Como cada día –
exactamente igual que cada día– vas al parque que está a cinco minutos de tu
casa. Cae el atardecer. Atraviesas la sombra que el sauce proyecta al inicio del
camino. Durante el invierno es un lugar solitario y olvidado. En la época
veraniega es frecuente que los niños se columpien, se persigan o se escondan.
No les prestas atención, ni a ellos ni a las parejas que se besan alguna vez
entre los árboles. Tienes un objetivo.
Subes unos escalones y
tuerces a la izquierda. Recorres la pasarela que discurre sobre el lecho fluvial.
El agua te acompaña con su callado susurro. Miras hacia delante avanzando con
pasos lentos, solemnes. No conoces el lenguaje de la prisa. Tus pulsaciones se
ralentizan a medida que te acercas a la meta.
Florecen los cardos detrás
de la escultura del viejo emperador. Siempre están ahí envueltos en su carne
violácea, un poco apartados y con sus espinas incontables apuntando en todas
direcciones. Nunca te has atrevido a tocarlos, pero cada día te arrodillas ante
ellos, sacas tu cámara réflex y lanzas decenas de instantáneas que desnudan sus
detalles íntimos. No se te antoja una labor repetitiva. Fotografías el tallo,
la flor, el suelo en que se asientan. Maximizas el zoom para captar la soledad
de cada espina. Cuando tienes suerte, retratas a una abeja en plena
polinización. En ocasiones te miran insectos o personas, pero no hay ojo capaz
de distraerte ni voz que llegue a tus oídos.
Una vez has finalizado
regresas a casa. Tus pasos son más ágiles. Estás deseando encender el ordenador
y observar las imágenes en el programa de retoque fotográfico. Aumentas el
contraste, ajustas el brillo e incluso modificas los colores; en tus imágenes
más artísticas, los cardos se disfrazan de arcoíris y cada espina posee su
propio matiz. Después guardas los archivos originales en una carpeta del disco
duro y los modificados en otra. En total son 296 462 imágenes hasta el día de
hoy.
Al día siguiente, de
nuevo sales a tiempo para contemplar los cardos iluminados por el atardecer. Es
primavera y luce el sol. Los rayos palpan tu piel como una caricia templada.
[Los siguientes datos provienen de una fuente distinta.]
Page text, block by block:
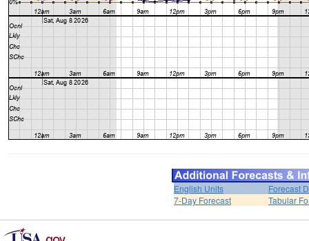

Una brisa irregular sacude las hojas del sauce. Aceleras el paso. Sientes que
una amenaza se despliega en el aire invisible. Los sonidos de las aves te
inquietan, como si hubiera cambiado su canto. Ni siquiera la figura estable del
emperador mitiga tus pulsaciones.
Empiezas a correr.
Levantas los pies del suelo con desesperación, impulsado por una extraña
llamada de socorro. Enseguida alcanzas la zona de los cardos. Pero no hay
cardos. Tan solo un amasijo de hierbas aplastado por una fuerza implacable, tal
vez mecánica. Te derrumbas y lloras.
La obsesiòn produce este tipo de comportamiento que puede llegar a ser enfermizo. El relato es una maravilla. Enhorabuena
ResponderEliminarun abrazo
fus
¡Muchas gracias, fus! La obsesión y la soledad van de la mano muchas veces, pero al menos mi personaje sale de casa, no como los hikikomori japoneses que permanecen meses o años encerrados en su habitación.
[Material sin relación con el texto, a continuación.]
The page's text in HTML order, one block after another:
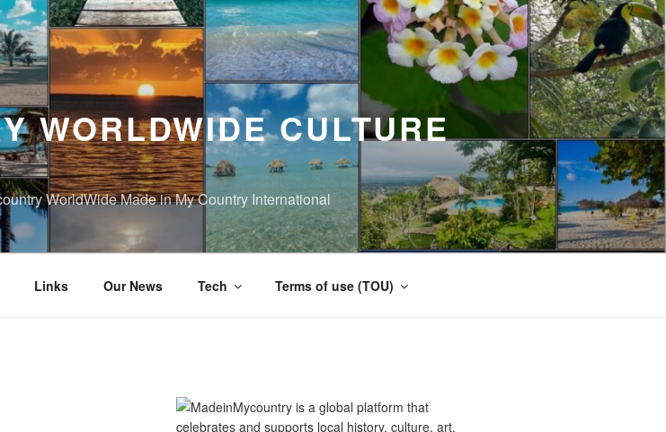
WORLDWIDE CULTURE
WorldWide Made in My Country International
Links Our News Tech Terms of use (TOU)

ResponderEliminarUn abrazo
Impecable prosa.
ResponderEliminarQuién machacó los cardos?
Un abrazo.
Gracias, Julio. Los cardos pudo machacarlos cualquiera, y es posible que con mala intención. De "aplastadores" está el mundo lleno.
ResponderEliminarAbrazos
Por el Twitter me consigues como: (Molina0711)
ResponderEliminarMe sentí identificada con la historia pues amo la fotografía. Deseas perpetuar algo hermoso con la cámara y mantenerlo siempre en tu casa o exponerlo a los que comparten tus mismos gustos. La tragedia con los cardos es como un mensaje entre líneas, la belleza de la naturaleza es destruida por la incomprensión de quienes se creen los dueños del mundo sólo por el simple hecho de ser humanos.
A mí también me gusta la fotografía, aunque reconozco que mis habilidades con la cámara son muy escasas, pero procuro compensarlo con perseverancia. Gracias por comentar, nos leemos por nuestros blogs y en twitter.
ResponderEliminar¡Saludos!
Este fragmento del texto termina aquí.